__Input__.
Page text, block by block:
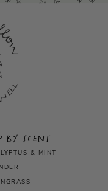
by scent
& MINT
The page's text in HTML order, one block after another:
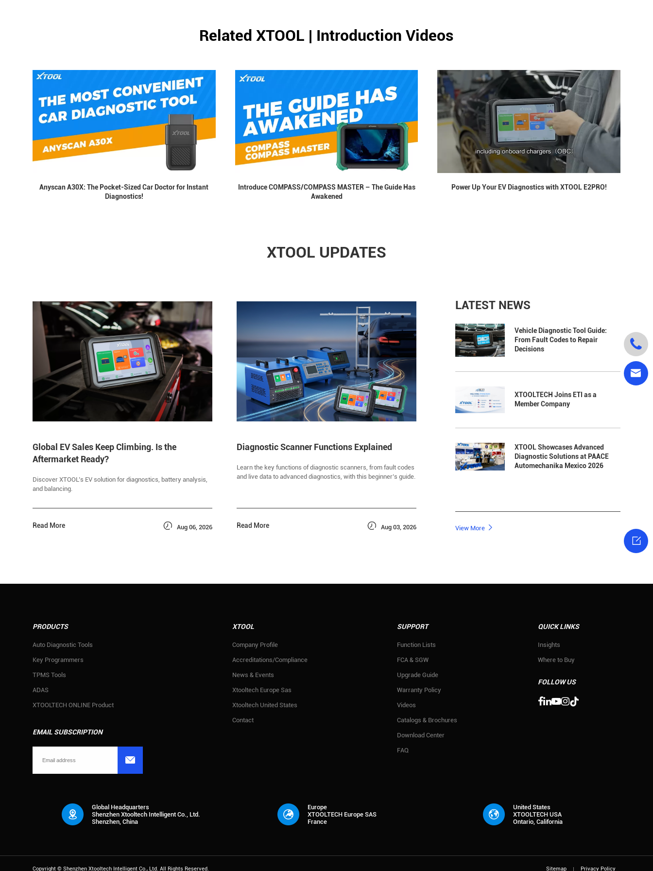
Related XTOOL | Introduction Videos
Anyscan A30X: The Pocket-Sized Car Doctor for Instant
Diagnostics!
Introduce COMPASS/COMPASS MASTER – The Guide Has
Awakened
Power Up Your EV Diagnostics with XTOOL E2PRO!
XTOOL UPDATES
Global EV Sales Keep Climbing. Is the
Aftermarket Ready?
Discover XTOOL’s EV solution for diagnostics, battery analysis,
and balancing.
Read More  Aug 06, 2026
Diagnostic Scanner Functions Explained
Learn the key functions of diagnostic scanners, from fault codes
and live data to advanced diagnostics, with this beginner’s guide.
Read More  Aug 03, 2026
LATEST NEWS
Vehicle Diagnostic Tool Guide:
From Fault Codes to Repair
Decisions
XTOOLTECH Joins ETI as a
Member Company
XTOOL Showcases Advanced
Diagnostic Solutions at PAACE
Automechanika Mexico 2026
View More 
PRODUCTS
Auto Diagnostic Tools
Key Programmers
TPMS Tools
ADAS
XTOOLTECH ONLINE Product
EMAIL SUBSCRIPTION

XTOOL
Company Profile
Accreditations/Compliance
News & Events
Xtooltech Europe Sas
Xtooltech United States
Contact
SUPPORT
Function Lists
FCA & SGW
Upgrade Guide
Warranty Policy
Videos
Catalogs & Brochures
Download Center
FAQ
QUICK LINKS
Insights
Where to Buy
FOLLOW US

Global Headquarters
Shenzhen Xtooltech Intelligent Co., Ltd.
Shenzhen, China
Europe
XTOOLTECH Europe SAS
France
United States
XTOOLTECH USA
Ontario, California
Copyright ©Shenzhen Xtooltech Intelligent Co., Ltd. All Rights Reserved. Sitemap Privacy Policy



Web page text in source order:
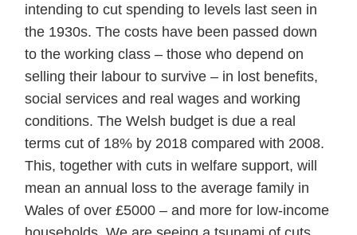
intending to cut spending to levels last seen in
the 1930s. The costs have been passed down
to the working class – those who depend on
selling their labour to survive – in lost benefits,
social services and real wages and working
conditions. The Welsh budget is due a real
terms cut of 18% by 2018 compared with 2008.
This, together with cuts in welfare support, will
mean an annual loss to the average family in
Wales of over £5000 – and more for low-income
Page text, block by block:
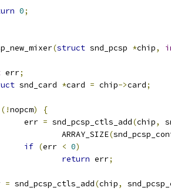
0;
(struct snd_pcsp *chip,
err;
snd_card *card = chip->card;
(!nopcm)
{
		err
= snd_pcsp_ctls_add(chip,
			ARRAY_SIZE
(
if (err < 0)
return err;
= snd_pcsp_ctls_add(chip,
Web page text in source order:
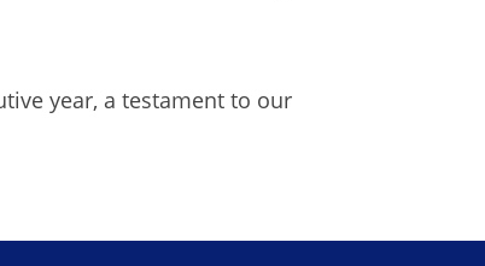
year, a testament to our
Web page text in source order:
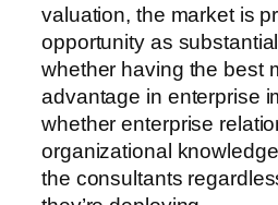
valuation, the market is
opportunity as
whether having the best
advantage in enterprise
whether enterprise
organizational
the consultants
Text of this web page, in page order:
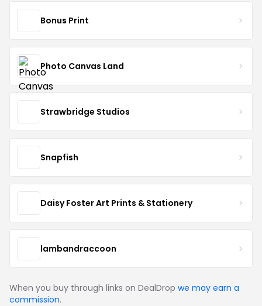
Bonus Print
Photo Canvas Land
Strawbridge Studios
Snapfish
Daisy Foster Art Prints & Stationery
lambandraccoon
When you buy through links on DealDrop we may earn a
commission.
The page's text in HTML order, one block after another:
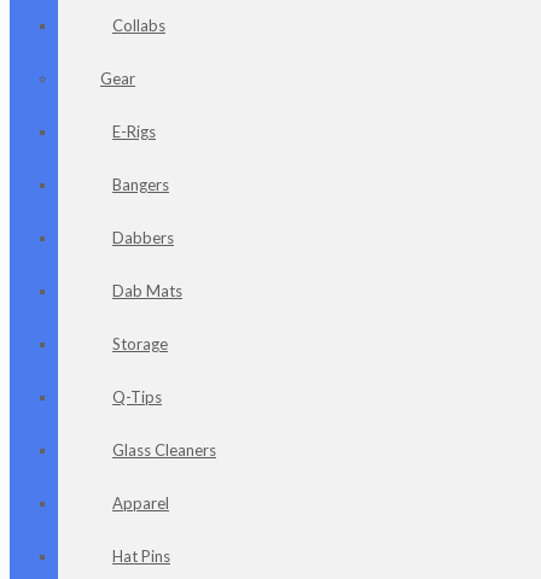
Collabs
Gear
E-Rigs
Bangers
Dabbers
Dab Mats
Storage
Q-Tips
Glass Cleaners
Apparel
Hat Pins
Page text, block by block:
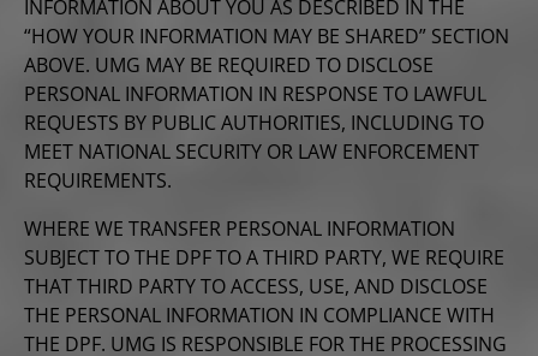
INFORMATION ABOUT YOU AS DESCRIBED IN THE
“HOW YOUR INFORMATION MAY BE SHARED” SECTION
ABOVE. UMG MAY BE REQUIRED TO DISCLOSE
PERSONAL INFORMATION IN RESPONSE TO LAWFUL
REQUESTS BY PUBLIC AUTHORITIES, INCLUDING TO
MEET NATIONAL SECURITY OR LAW ENFORCEMENT
REQUIREMENTS.
WHERE WE TRANSFER PERSONAL INFORMATION
SUBJECT TO THE DPF TO A THIRD PARTY, WE REQUIRE
THAT THIRD PARTY TO ACCESS, USE, AND DISCLOSE
THE PERSONAL INFORMATION IN COMPLIANCE WITH
THE DPF. UMG IS RESPONSIBLE FOR THE PROCESSING
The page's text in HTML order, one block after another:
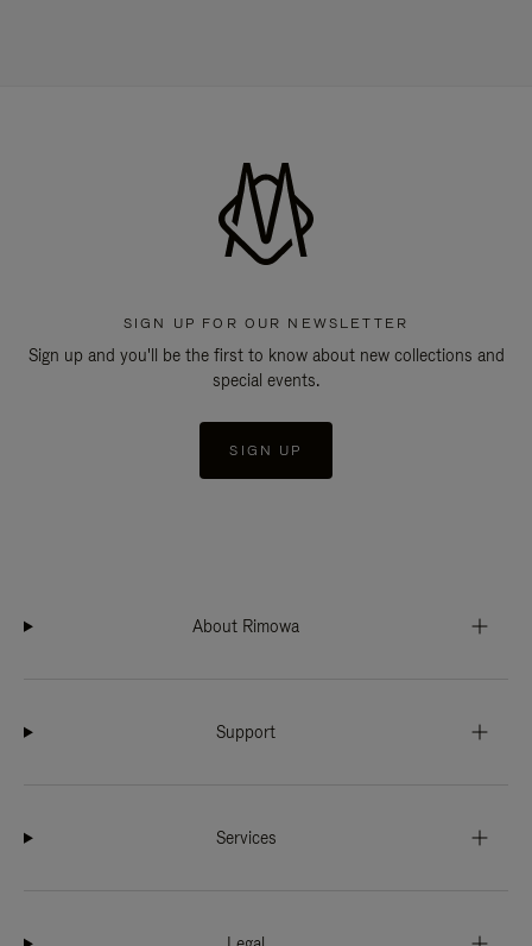
SIGN UP FOR OUR NEWSLETTER
Sign up and you'll be the first to know about new collections and
special events.
SIGN UP
About Rimowa
Support
Services

__Task statement__. Using the data above, output the line that has "Upgrade Guide", the line that has "PERSONAL INFORMATION IN RESPONSE TO LAWFUL", and whatever lines fall between, each exactly as it stands and without pictures.

__Reply to the exercise__.
Upgrade Guide
Warranty Policy
Videos
Catalogs & Brochures
Download Center
FAQ
QUICK LINKS
Insights
Where to Buy
FOLLOW US

Global Headquarters
Shenzhen Xtooltech Intelligent Co., Ltd.
Shenzhen, China
Europe
XTOOLTECH Europe SAS
France
United States
XTOOLTECH USA
Ontario, California
Copyright ©Shenzhen Xtooltech Intelligent Co., Ltd. All Rights Reserved. Sitemap Privacy Policy



Web page text in source order:
intending to cut spending to levels last seen in
the 1930s. The costs have been passed down
to the working class – those who depend on
selling their labour to survive – in lost benefits,
social services and real wages and working
conditions. The Welsh budget is due a real
terms cut of 18% by 2018 compared with 2008.
This, together with cuts in welfare support, will
mean an annual loss to the average family in
Wales of over £5000 – and more for low-income
Page text, block by block:
0;
(struct snd_pcsp *chip,
err;
snd_card *card = chip->card;
(!nopcm)
{
		err
= snd_pcsp_ctls_add(chip,
			ARRAY_SIZE
(
if (err < 0)
return err;
= snd_pcsp_ctls_add(chip,
Web page text in source order:
year, a testament to our
Web page text in source order:
valuation, the market is
opportunity as
whether having the best
advantage in enterprise
whether enterprise
organizational
the consultants
Text of this web page, in page order:
Bonus Print
Photo Canvas Land
Strawbridge Studios
Snapfish
Daisy Foster Art Prints & Stationery
lambandraccoon
When you buy through links on DealDrop we may earn a
commission.
The page's text in HTML order, one block after another:
Collabs
Gear
E-Rigs
Bangers
Dabbers
Dab Mats
Storage
Q-Tips
Glass Cleaners
Apparel
Hat Pins
Page text, block by block:
INFORMATION ABOUT YOU AS DESCRIBED IN THE
“HOW YOUR INFORMATION MAY BE SHARED” SECTION
ABOVE. UMG MAY BE REQUIRED TO DISCLOSE
PERSONAL INFORMATION IN RESPONSE TO LAWFUL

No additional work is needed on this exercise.